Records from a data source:
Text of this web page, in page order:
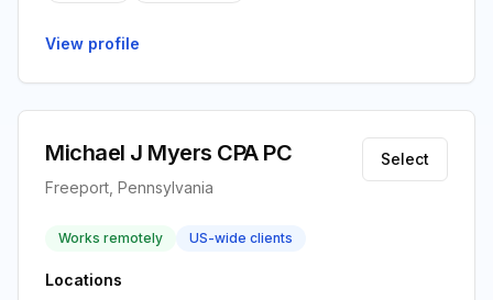
View profile
Michael J Myers CPA PC
Freeport, Pennsylvania
Select
Works remotely US-wide clients
Locations
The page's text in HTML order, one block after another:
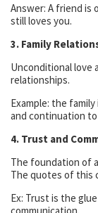
Answer: A friend is
still loves you.
3. Family
Unconditional love
relationships.
Example: the
and continuation
4. Trust and
The foundation of
The quotes of this
Ex: Trust is the
communication.
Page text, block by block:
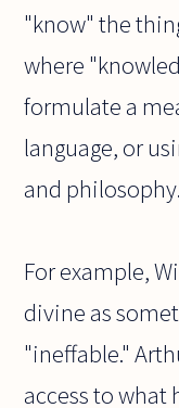
"know" the
where
formulate a
language, or
and philosophy.
For example,
divine as
"ineffable."
access to what
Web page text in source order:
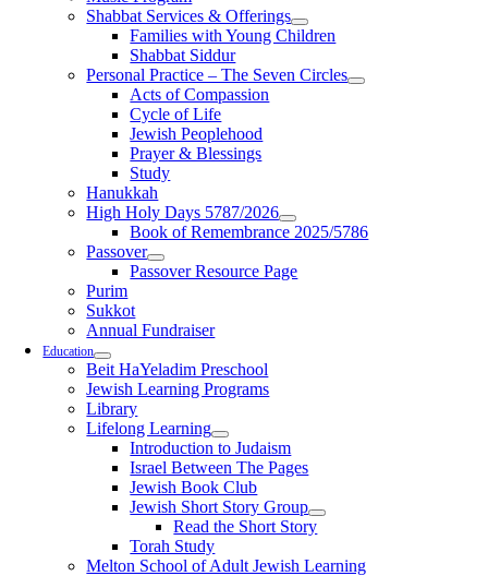
Shabbat Services & Offerings
Families with Young Children
Shabbat Siddur
Personal Practice – The Seven Circles
Acts of Compassion
Cycle of Life
Jewish Peoplehood
Prayer & Blessings
Study
Hanukkah
High Holy Days 5787/2026
Book of Remembrance 2025/5786
Passover
Passover Resource Page
Purim
Sukkot
Annual Fundraiser
Education
Beit HaYeladim Preschool
Jewish Learning Programs
Library
Lifelong Learning
Introduction to Judaism
Israel Between The Pages
Jewish Book Club
Jewish Short Story Group
Read the Short Story
Torah Study
Melton School of Adult Jewish Learning
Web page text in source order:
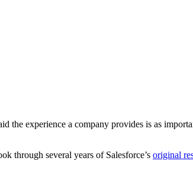
the experience a company provides is as
through several years of Salesforce’s original
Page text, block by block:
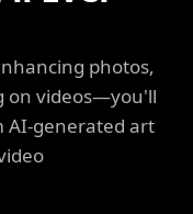
photos,
on videos—you'll
AI-generated art
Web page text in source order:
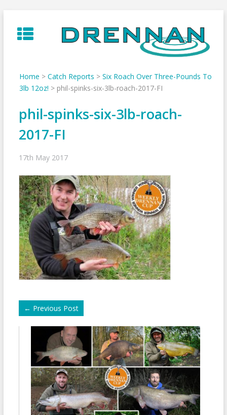
to
content
Home > Catch Reports > Six Roach Over Three-Pounds To
3lb 12oz! > phil-spinks-six-3lb-roach-2017-FI
phil-spinks-six-3lb-roach-
2017-FI
17th May 2017
← Previous Post
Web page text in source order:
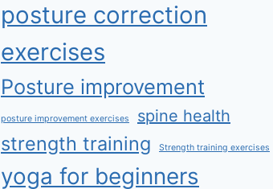
posture correction
exercises
Posture improvement
posture improvement exercises spine health
strength training Strength training exercises
yoga for beginners
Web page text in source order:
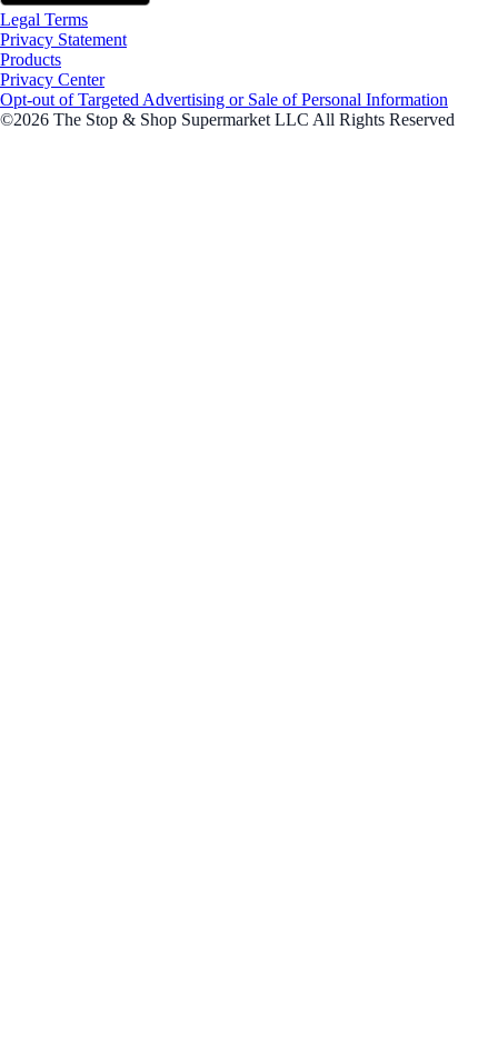
Legal Terms
Privacy Statement
Products
Privacy Center
Opt-out of Targeted Advertising or Sale of Personal Information
©2026 The Stop & Shop Supermarket LLC All Rights Reserved
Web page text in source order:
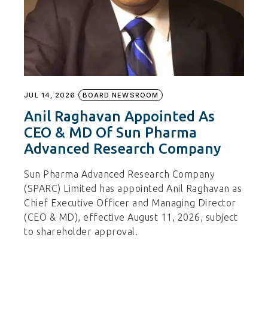
JUL 14, 2026 BOARD NEWSROOM
Anil Raghavan Appointed As
CEO & MD Of Sun Pharma
Advanced Research Company
Sun Pharma Advanced Research Company
(SPARC) Limited has appointed Anil Raghavan as
Chief Executive Officer and Managing Director
(CEO & MD), effective August 11, 2026, subject
to shareholder approval.
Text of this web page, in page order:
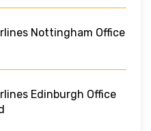
Nottingham Office
Edinburgh Office
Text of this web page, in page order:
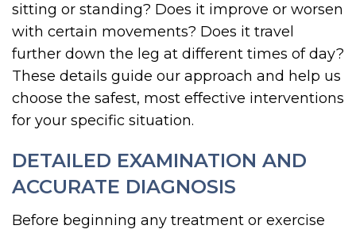
sitting or standing? Does it improve or worsen
with certain movements? Does it travel
further down the leg at different times of day?
These details guide our approach and help us
choose the safest, most effective interventions
for your specific situation.
DETAILED EXAMINATION AND
ACCURATE DIAGNOSIS
Before beginning any treatment or exercise
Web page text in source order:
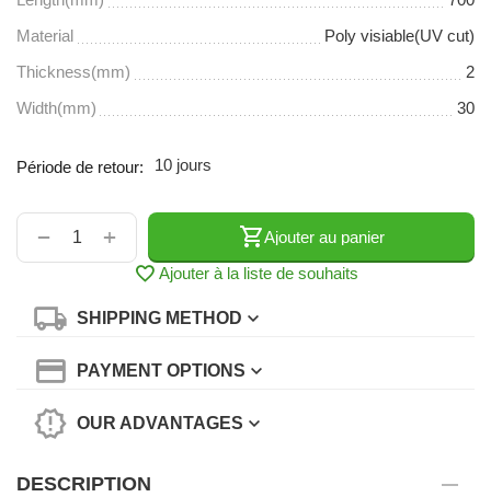
Material
Poly visiable(UV cut)
Thickness(mm)
2
Width(mm)
30
Période de retour: 10 jours
+
−
Ajouter au panier
Ajouter à la liste de souhaits
SHIPPING METHOD
PAYMENT OPTIONS
OUR ADVANTAGES
DESCRIPTION
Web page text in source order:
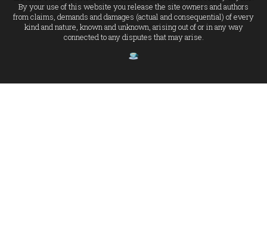
By your use of this website you release the site owners and authors
from claims, demands and damages (actual and consequential) of every
kind and nature, known and unknown, arising out of or in any way
connected to any disputes that may arise.
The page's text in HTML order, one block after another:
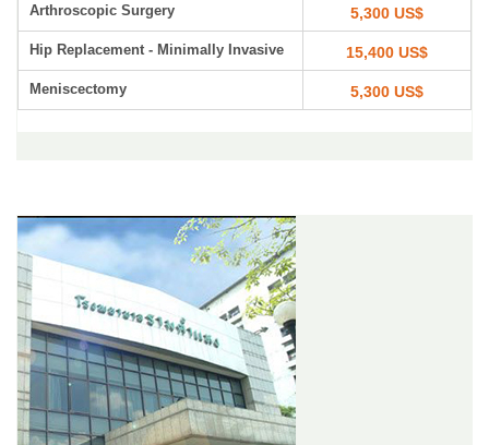
Arthroscopic Surgery 5,300 US$
Hip Replacement - Minimally Invasive 15,400 US$
Meniscectomy 5,300 US$
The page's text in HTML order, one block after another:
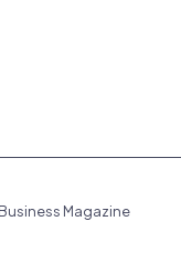
Magazine
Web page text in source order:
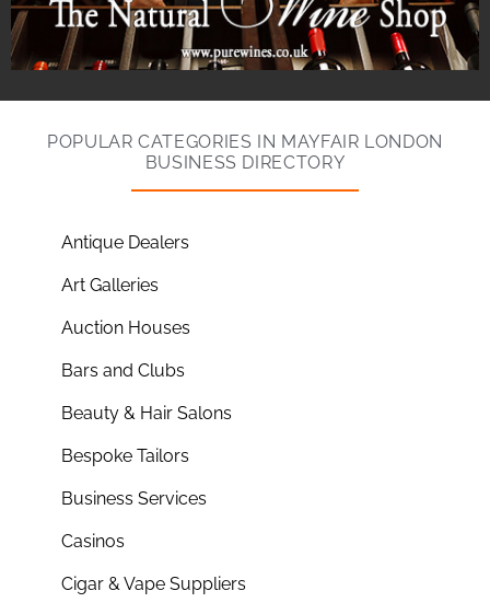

## [TASK]
Output every record exactly, minus the pictures.

## [ANSWER TO THIS EXERCISE]
Text of this web page, in page order:
View profile
Michael J Myers CPA PC
Freeport, Pennsylvania
Select
Works remotely US-wide clients
Locations
The page's text in HTML order, one block after another:
Answer: A friend is
still loves you.
3. Family
Unconditional love
relationships.
Example: the
and continuation
4. Trust and
The foundation of
The quotes of this
Ex: Trust is the
communication.
Page text, block by block:
"know" the
where
formulate a
language, or
and philosophy.
For example,
divine as
"ineffable."
access to what
Web page text in source order:
Shabbat Services & Offerings
Families with Young Children
Shabbat Siddur
Personal Practice – The Seven Circles
Acts of Compassion
Cycle of Life
Jewish Peoplehood
Prayer & Blessings
Study
Hanukkah
High Holy Days 5787/2026
Book of Remembrance 2025/5786
Passover
Passover Resource Page
Purim
Sukkot
Annual Fundraiser
Education
Beit HaYeladim Preschool
Jewish Learning Programs
Library
Lifelong Learning
Introduction to Judaism
Israel Between The Pages
Jewish Book Club
Jewish Short Story Group
Read the Short Story
Torah Study
Melton School of Adult Jewish Learning
Web page text in source order:
the experience a company provides is as
through several years of Salesforce’s original
Page text, block by block:
photos,
on videos—you'll
AI-generated art
Web page text in source order:
to
content
Home > Catch Reports > Six Roach Over Three-Pounds To
3lb 12oz! > phil-spinks-six-3lb-roach-2017-FI
phil-spinks-six-3lb-roach-
2017-FI
17th May 2017
← Previous Post
Web page text in source order:
posture correction
exercises
Posture improvement
posture improvement exercises spine health
strength training Strength training exercises
yoga for beginners
Web page text in source order:
Legal Terms
Privacy Statement
Products
Privacy Center
Opt-out of Targeted Advertising or Sale of Personal Information
©2026 The Stop & Shop Supermarket LLC All Rights Reserved
Web page text in source order:
JUL 14, 2026 BOARD NEWSROOM
Anil Raghavan Appointed As
CEO & MD Of Sun Pharma
Advanced Research Company
Sun Pharma Advanced Research Company
(SPARC) Limited has appointed Anil Raghavan as
Chief Executive Officer and Managing Director
(CEO & MD), effective August 11, 2026, subject
to shareholder approval.
Text of this web page, in page order:
Nottingham Office
Edinburgh Office
Text of this web page, in page order:
sitting or standing? Does it improve or worsen
with certain movements? Does it travel
further down the leg at different times of day?
These details guide our approach and help us
choose the safest, most effective interventions
for your specific situation.
DETAILED EXAMINATION AND
ACCURATE DIAGNOSIS
Before beginning any treatment or exercise
Web page text in source order:
Material
Poly visiable(UV cut)
Thickness(mm)
2
Width(mm)
30
Période de retour: 10 jours
+
−
Ajouter au panier
Ajouter à la liste de souhaits
SHIPPING METHOD
PAYMENT OPTIONS
OUR ADVANTAGES
DESCRIPTION
Web page text in source order:
By your use of this website you release the site owners and authors
from claims, demands and damages (actual and consequential) of every
kind and nature, known and unknown, arising out of or in any way
connected to any disputes that may arise.
The page's text in HTML order, one block after another:
Arthroscopic Surgery 5,300 US$
Hip Replacement - Minimally Invasive 15,400 US$
Meniscectomy 5,300 US$
The page's text in HTML order, one block after another:
Magazine
Web page text in source order:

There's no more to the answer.